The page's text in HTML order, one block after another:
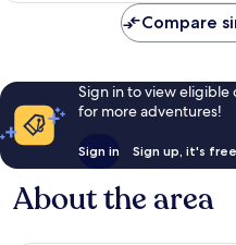
Compare
Sign in to view eligible
for more adventures!
Sign in Sign up, it's free
About the area
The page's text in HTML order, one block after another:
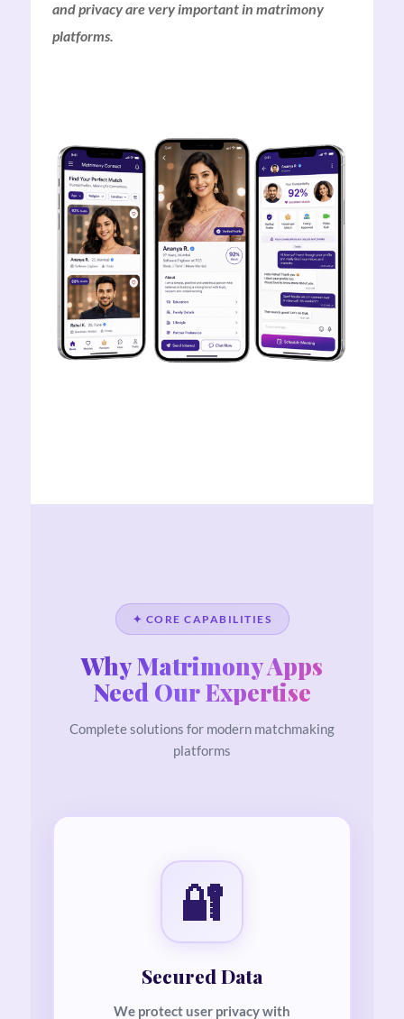
and privacy are very important in matrimony
platforms.
✦ CORE CAPABILITIES
Why Matrimony Apps
Need Our Expertise
Complete solutions for modern matchmaking
platforms
🔐
Secured Data
We protect user privacy with
----------------------------------------
◆ **Problem requirements**: Restate every line of the data above word for word, with the images removed.

◆ **Output below**:
The page's text in HTML order, one block after another:
Compare
Sign in to view eligible
for more adventures!
Sign in Sign up, it's free
About the area
The page's text in HTML order, one block after another:
and privacy are very important in matrimony
platforms.
✦ CORE CAPABILITIES
Why Matrimony Apps
Need Our Expertise
Complete solutions for modern matchmaking
platforms
🔐
Secured Data
We protect user privacy with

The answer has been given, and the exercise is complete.